Dataset excerpts —
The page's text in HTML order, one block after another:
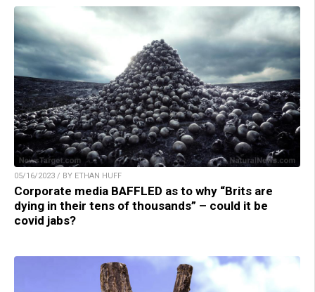
05/16/2023 / BY ETHAN HUFF
Corporate media BAFFLED as to why “Brits are
dying in their tens of thousands” – could it be
covid jabs?

Try it —
Your answer must restate the entries word for word and contain no pictures.

Response box —
The page's text in HTML order, one block after another:
05/16/2023 / BY ETHAN HUFF
Corporate media BAFFLED as to why “Brits are
dying in their tens of thousands” – could it be
covid jabs?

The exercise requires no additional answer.